Your instructions:
Images don't belong in the copy. Output the rest of the data exactly.

________________________

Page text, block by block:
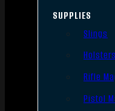
SUPPLIES
Slings
Holsters
Rifle
Pistol
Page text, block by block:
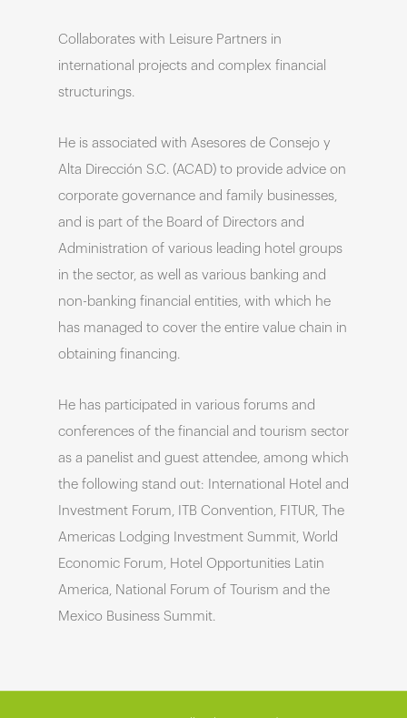
Collaborates with Leisure Partners in
international projects and complex financial
structurings.
He is associated with Asesores de Consejo y
Alta Dirección S.C. (ACAD) to provide advice on
corporate governance and family businesses,
and is part of the Board of Directors and
Administration of various leading hotel groups
in the sector, as well as various banking and
non-banking financial entities, with which he
has managed to cover the entire value chain in
obtaining financing.
He has participated in various forums and
conferences of the financial and tourism sector
as a panelist and guest attendee, among which
the following stand out: International Hotel and
Investment Forum, ITB Convention, FITUR, The
Americas Lodging Investment Summit, World
Economic Forum, Hotel Opportunities Latin
America, National Forum of Tourism and the
Mexico Business Summit.
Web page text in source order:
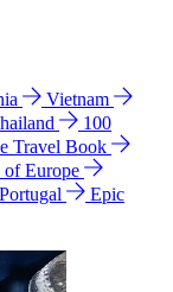
Vietnam
100
Travel Book
of Europe
Portugal
Epic
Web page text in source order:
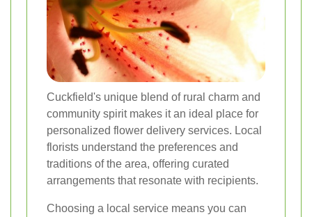
Cuckfield's unique blend of rural charm and
community spirit makes it an ideal place for
personalized flower delivery services. Local
florists understand the preferences and
traditions of the area, offering curated
arrangements that resonate with recipients.
Choosing a local service means you can
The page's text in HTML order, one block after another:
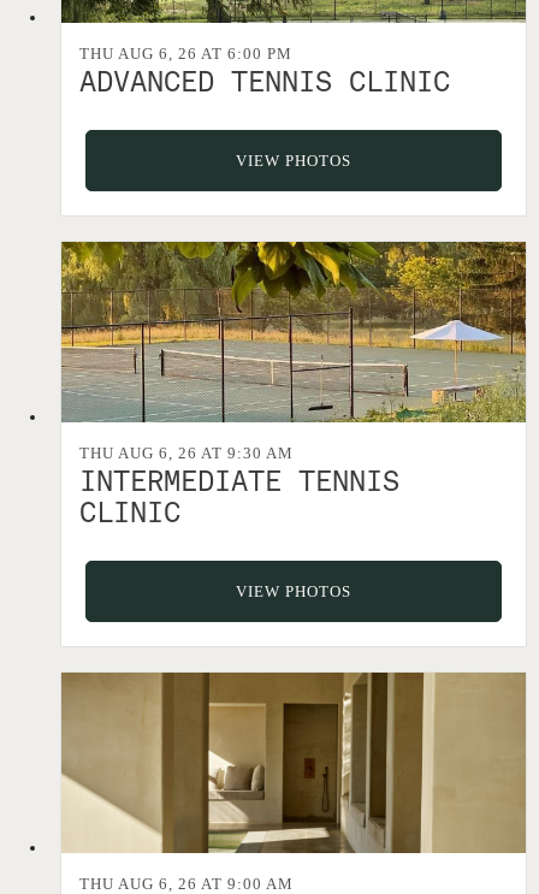
THU AUG 6, 26 AT 6:00 PM
ADVANCED TENNIS CLINIC
VIEW PHOTOS
THU AUG 6, 26 AT 9:30 AM
INTERMEDIATE TENNIS
CLINIC
VIEW PHOTOS
THU AUG 6, 26 AT 9:00 AM
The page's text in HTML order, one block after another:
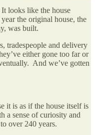
looks like the house
the original house, the
was built.
tradespeople and delivery
either gone too far or
And we’ve gotten
it is as if the house itself is
a sense of curiosity and
over 240 years.
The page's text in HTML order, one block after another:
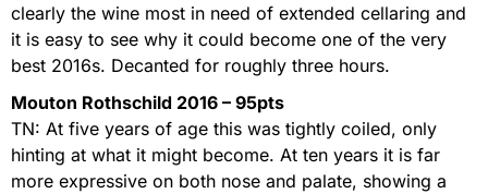
clearly the wine most in need of extended cellaring and
it is easy to see why it could become one of the very
best 2016s. Decanted for roughly three hours.
Mouton Rothschild 2016 – 95pts
TN: At five years of age this was tightly coiled, only
hinting at what it might become. At ten years it is far
more expressive on both nose and palate, showing a
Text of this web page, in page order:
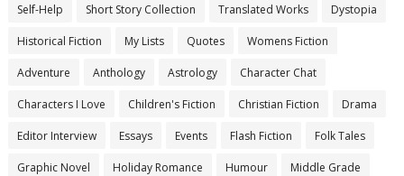
Self-Help Short Story Collection Translated Works Dystopia
Historical Fiction My Lists Quotes Womens Fiction
Adventure Anthology Astrology Character Chat
Characters I Love Children's Fiction Christian Fiction Drama
Editor Interview Essays Events Flash Fiction Folk Tales
Graphic Novel Holiday Romance Humour Middle Grade
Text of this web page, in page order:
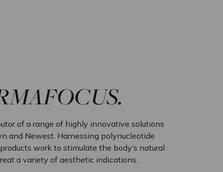
of a range of highly innovative solutions
and Newest. Harnessing polynucleotide
work to stimulate the body’s natural
a variety of aesthetic indications.
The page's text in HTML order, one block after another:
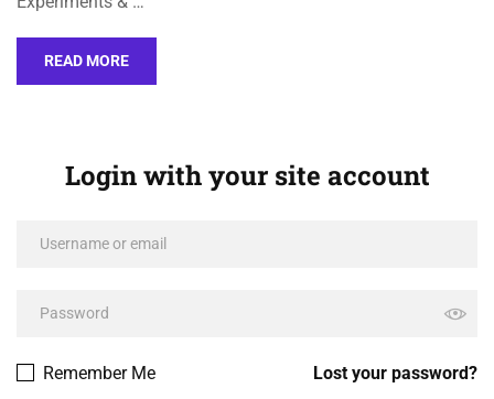
READ MORE
Login with your site account
Lost your password?
Remember Me
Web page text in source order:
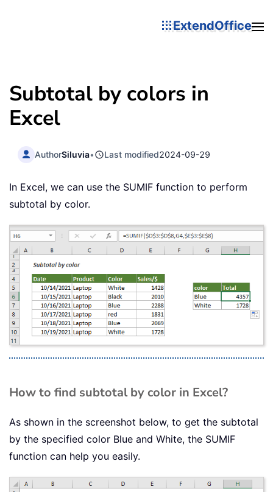
ExtendOffice
Subtotal by colors in
Excel
AuthorSiluvia• Last modified2024-09-29
In Excel, we can use the SUMIF function to perform
subtotal by color.
How to find subtotal by color in Excel?
As shown in the screenshot below, to get the subtotal
by the specified color Blue and White, the SUMIF
function can help you easily.
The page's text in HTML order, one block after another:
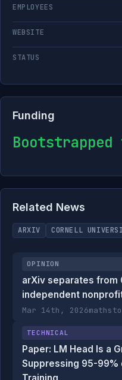
EMPLOYEES
WEBSITE
STATUS
Funding
Related News
ARXIV CORNELL
OPINION
arXiv separates from
independent
Mar 14th, 2026
TECHNICAL
Paper: LM Head Is a
Suppressing 95-99%
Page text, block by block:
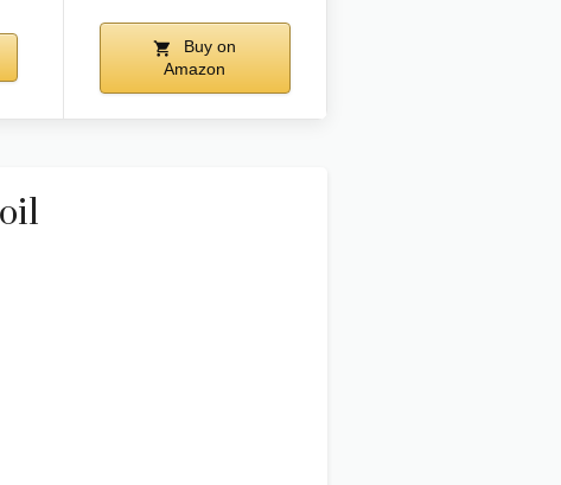
Buy on
Amazon
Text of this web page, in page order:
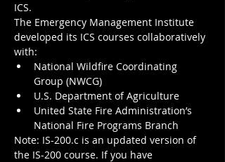
ICS.
The Emergency Management Institute
developed its ICS courses collaboratively
with:
National Wildfire Coordinating
Group (NWCG)
U.S. Department of Agriculture
United State Fire Administration’s
National Fire Programs Branch
Note: IS-200.c is an updated version of
the IS-200 course. If you have
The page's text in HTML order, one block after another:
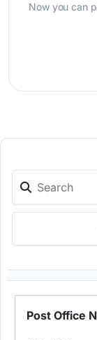
Now you can
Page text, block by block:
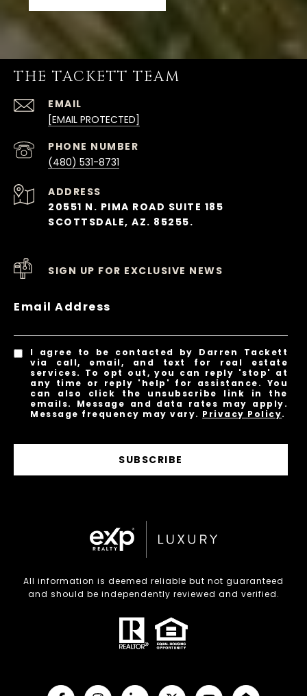
THE TACKETT TEAM
EMAIL
[EMAIL PROTECTED]
PHONE NUMBER
(480) 531-8731
ADDRESS
20551 N. PIMA ROAD SUITE 185
SCOTTSDALE, AZ. 85255.
SIGN UP FOR EXCLUSIVE NEWS
Email Address
I agree to be contacted by Darren Tackett
via call, email, and text for real estate
services. To opt out, you can reply 'stop' at
any time or reply 'help' for assistance. You
can also click the unsubscribe link in the
emails. Message and data rates may apply.
Message frequency may vary. Privacy Policy.
SUBSCRIBE
All information is deemed reliable but not guaranteed
and should be independently reviewed and verified.
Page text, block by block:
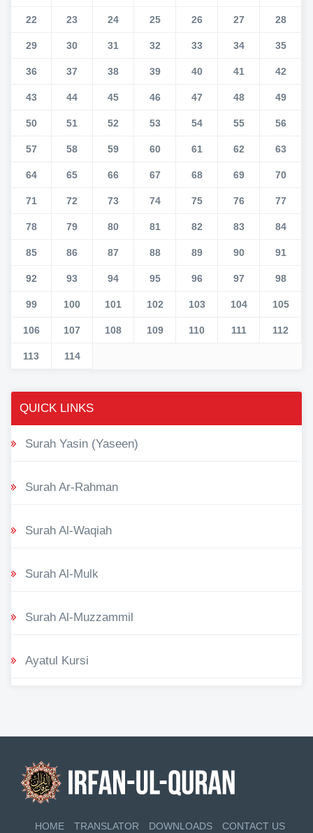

________________________

Task answer:
Page text, block by block:
SUPPLIES
Slings
Holsters
Rifle
Pistol
Page text, block by block:
Collaborates with Leisure Partners in
international projects and complex financial
structurings.
He is associated with Asesores de Consejo y
Alta Dirección S.C. (ACAD) to provide advice on
corporate governance and family businesses,
and is part of the Board of Directors and
Administration of various leading hotel groups
in the sector, as well as various banking and
non-banking financial entities, with which he
has managed to cover the entire value chain in
obtaining financing.
He has participated in various forums and
conferences of the financial and tourism sector
as a panelist and guest attendee, among which
the following stand out: International Hotel and
Investment Forum, ITB Convention, FITUR, The
Americas Lodging Investment Summit, World
Economic Forum, Hotel Opportunities Latin
America, National Forum of Tourism and the
Mexico Business Summit.
Web page text in source order:
Vietnam
100
Travel Book
of Europe
Portugal
Epic
Web page text in source order:
Cuckfield's unique blend of rural charm and
community spirit makes it an ideal place for
personalized flower delivery services. Local
florists understand the preferences and
traditions of the area, offering curated
arrangements that resonate with recipients.
Choosing a local service means you can
The page's text in HTML order, one block after another:
THU AUG 6, 26 AT 6:00 PM
ADVANCED TENNIS CLINIC
VIEW PHOTOS
THU AUG 6, 26 AT 9:30 AM
INTERMEDIATE TENNIS
CLINIC
VIEW PHOTOS
THU AUG 6, 26 AT 9:00 AM
The page's text in HTML order, one block after another:
looks like the house
the original house, the
was built.
tradespeople and delivery
either gone too far or
And we’ve gotten
it is as if the house itself is
a sense of curiosity and
over 240 years.
The page's text in HTML order, one block after another:
clearly the wine most in need of extended cellaring and
it is easy to see why it could become one of the very
best 2016s. Decanted for roughly three hours.
Mouton Rothschild 2016 – 95pts
TN: At five years of age this was tightly coiled, only
hinting at what it might become. At ten years it is far
more expressive on both nose and palate, showing a
Text of this web page, in page order:
Self-Help Short Story Collection Translated Works Dystopia
Historical Fiction My Lists Quotes Womens Fiction
Adventure Anthology Astrology Character Chat
Characters I Love Children's Fiction Christian Fiction Drama
Editor Interview Essays Events Flash Fiction Folk Tales
Graphic Novel Holiday Romance Humour Middle Grade
Text of this web page, in page order:
of a range of highly innovative solutions
and Newest. Harnessing polynucleotide
work to stimulate the body’s natural
a variety of aesthetic indications.
The page's text in HTML order, one block after another:
READ MORE
Login with your site account
Lost your password?
Remember Me
Web page text in source order:
ExtendOffice
Subtotal by colors in
Excel
AuthorSiluvia• Last modified2024-09-29
In Excel, we can use the SUMIF function to perform
subtotal by color.
How to find subtotal by color in Excel?
As shown in the screenshot below, to get the subtotal
by the specified color Blue and White, the SUMIF
function can help you easily.
The page's text in HTML order, one block after another:
EMPLOYEES
WEBSITE
STATUS
Funding
Related News
ARXIV CORNELL
OPINION
arXiv separates from
independent
Mar 14th, 2026
TECHNICAL
Paper: LM Head Is a
Suppressing 95-99%
Page text, block by block:
Buy on
Amazon
Text of this web page, in page order:
ICS.
The Emergency Management Institute
developed its ICS courses collaboratively
with:
National Wildfire Coordinating
Group (NWCG)
U.S. Department of Agriculture
United State Fire Administration’s
National Fire Programs Branch
Note: IS-200.c is an updated version of
the IS-200 course. If you have
The page's text in HTML order, one block after another:
Now you can
Page text, block by block:
THE TACKETT TEAM
EMAIL
[EMAIL PROTECTED]
PHONE NUMBER
(480) 531-8731
ADDRESS
20551 N. PIMA ROAD SUITE 185
SCOTTSDALE, AZ. 85255.
SIGN UP FOR EXCLUSIVE NEWS
Email Address
I agree to be contacted by Darren Tackett
via call, email, and text for real estate
services. To opt out, you can reply 'stop' at
any time or reply 'help' for assistance. You
can also click the unsubscribe link in the
emails. Message and data rates may apply.
Message frequency may vary. Privacy Policy.
SUBSCRIBE
All information is deemed reliable but not guaranteed
and should be independently reviewed and verified.
Page text, block by block:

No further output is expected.